In Billy Graham’s 99 years, has the world gotten any better with all this affordable grace and salvation added to the world? But as Matthew Avery Sutton argues in the Guardian, Graham didn’t much care about the world. If people of little ethical accomplishment can get into heaven so cheaply, then why not let the world burn, and seven billion souls burn in it?


  1. James Mellichamp wrote:

    Bravo. If they cared half as much about creating heaven while on earth, the world would be better for that.

    Thursday, February 22, 2018 at 10:47 pm | Permalink
  2. I encountered a different take on Graham’s passing on Facebook:

    I have held off on commenting on the passing of Rev. Billy Graham, partly out of fear (I have a public career) and partly out of respect for my friends who revere him.

    Regrettably, I now find myself in a situation, a closet no less, that I promised myself I would never be in again. You see, I now live, again, in Billy Graham country – directly in the shadows of Billy Graham Evangelical Association, run by his bigoted son Franklin and I can no longer stay silent and let MY TRUTH left unsaid.

    Billy Graham was NO friend to me and my #LGBT Community.

    Growing up, as a family, we listened, watched and read Billy Graham and for most, he was inspirational; however, I cannot ignore or undo the fact that his anti-homosexual preachings and rhetoric were a key component of my depression, suicidal thoughts, tendencies and (thankfully) failed attempt.

    His words were vicious, “Let me say this loud and clear, we traffic in homosexuality at the peril of our spiritual welfare.

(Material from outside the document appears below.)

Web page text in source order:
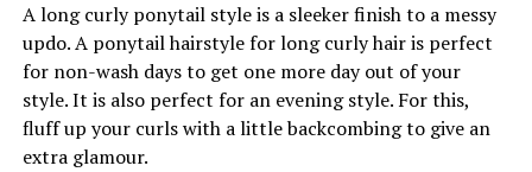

It is a sinister form of perversion that is contributing to the decay of civilization.”

    He spoke out during the AIDS crisis, condemning gay people to hell and calling AIDS “God’s punishment.”

    Finally, I leave you with this — Garrard Conley, the author of “Boy Erased,” a memoir in which he recounts his experiences in conversion therapy in Arkansas, said Graham’s rhetoric was frequently employed in the liturgy he encountered and in the camp where he was told he could be “cured” of homosexuality.

    “I grew up hearing Graham’s name referenced in almost every church service, and when I was sent to conversion therapy, his evangelical fire was the model for our change.“

    Though many saw Graham as a loving influence, his legacy has been harmful for queer individuals — and this includes ME! RIP Billy Graham but don’t be looking to me for any tears.